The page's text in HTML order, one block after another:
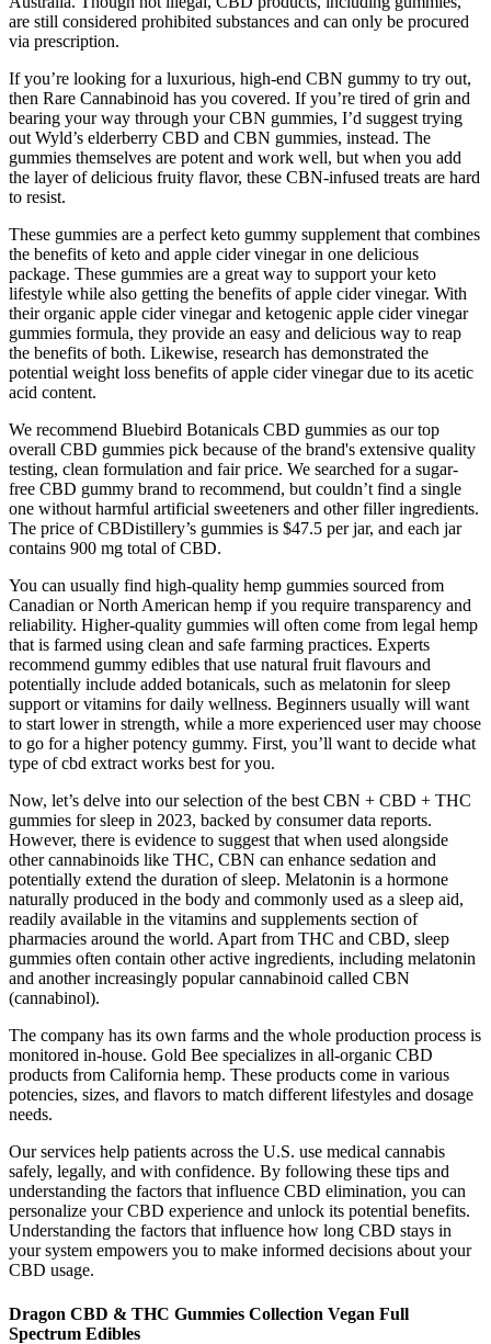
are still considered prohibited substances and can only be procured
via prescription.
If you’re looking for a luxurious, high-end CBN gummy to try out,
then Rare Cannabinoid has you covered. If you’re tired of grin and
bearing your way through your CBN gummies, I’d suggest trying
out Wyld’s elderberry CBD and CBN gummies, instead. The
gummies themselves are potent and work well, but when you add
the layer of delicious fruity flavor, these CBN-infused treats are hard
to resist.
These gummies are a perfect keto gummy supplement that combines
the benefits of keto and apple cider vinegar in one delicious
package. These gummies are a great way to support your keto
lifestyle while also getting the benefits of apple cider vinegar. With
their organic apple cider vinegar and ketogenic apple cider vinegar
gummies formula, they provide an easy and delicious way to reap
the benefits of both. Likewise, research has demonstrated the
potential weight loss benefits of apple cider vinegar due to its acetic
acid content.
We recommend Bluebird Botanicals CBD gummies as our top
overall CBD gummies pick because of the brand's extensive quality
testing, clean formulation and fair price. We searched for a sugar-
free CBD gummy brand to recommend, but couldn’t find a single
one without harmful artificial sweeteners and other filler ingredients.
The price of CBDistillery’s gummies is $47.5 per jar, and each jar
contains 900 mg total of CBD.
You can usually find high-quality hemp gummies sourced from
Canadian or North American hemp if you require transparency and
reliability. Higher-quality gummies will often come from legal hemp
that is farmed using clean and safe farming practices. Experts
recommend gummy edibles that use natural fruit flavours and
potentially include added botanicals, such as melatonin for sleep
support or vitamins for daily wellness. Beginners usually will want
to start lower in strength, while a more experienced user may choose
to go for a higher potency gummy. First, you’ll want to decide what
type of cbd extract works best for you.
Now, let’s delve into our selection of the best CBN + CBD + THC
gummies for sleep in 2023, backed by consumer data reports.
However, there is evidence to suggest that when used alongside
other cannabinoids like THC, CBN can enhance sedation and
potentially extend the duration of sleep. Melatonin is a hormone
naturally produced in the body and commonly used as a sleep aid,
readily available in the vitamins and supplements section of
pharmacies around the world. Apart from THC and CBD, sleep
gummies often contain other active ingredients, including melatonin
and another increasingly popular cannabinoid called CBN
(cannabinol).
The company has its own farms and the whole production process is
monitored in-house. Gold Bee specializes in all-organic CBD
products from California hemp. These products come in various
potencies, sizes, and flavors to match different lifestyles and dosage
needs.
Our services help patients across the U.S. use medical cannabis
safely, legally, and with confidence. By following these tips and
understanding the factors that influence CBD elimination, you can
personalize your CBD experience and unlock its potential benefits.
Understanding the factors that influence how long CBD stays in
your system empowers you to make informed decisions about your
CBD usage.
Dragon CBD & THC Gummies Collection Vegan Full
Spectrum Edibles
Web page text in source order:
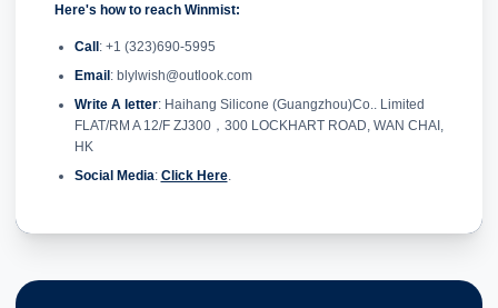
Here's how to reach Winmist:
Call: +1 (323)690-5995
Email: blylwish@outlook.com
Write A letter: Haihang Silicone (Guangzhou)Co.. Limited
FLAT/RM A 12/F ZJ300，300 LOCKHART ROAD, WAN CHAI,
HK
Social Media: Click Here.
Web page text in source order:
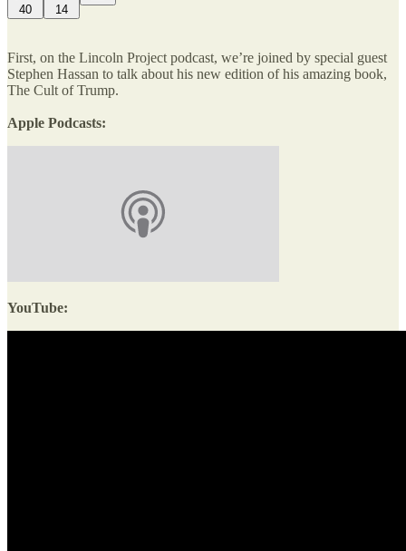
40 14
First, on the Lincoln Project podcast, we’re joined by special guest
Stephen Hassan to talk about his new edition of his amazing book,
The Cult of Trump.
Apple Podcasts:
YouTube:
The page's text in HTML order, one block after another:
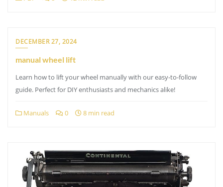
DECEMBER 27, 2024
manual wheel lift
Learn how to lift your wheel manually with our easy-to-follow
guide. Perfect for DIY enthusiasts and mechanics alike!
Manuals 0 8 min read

__EXERCISE REQUIREMENTS__. Where does "recommend" appear in the listing? Show every line that has it.

__TASK RESULT__.
We recommend Bluebird Botanicals CBD gummies as our top
free CBD gummy brand to recommend, but couldn’t find a single
recommend gummy edibles that use natural fruit flavours and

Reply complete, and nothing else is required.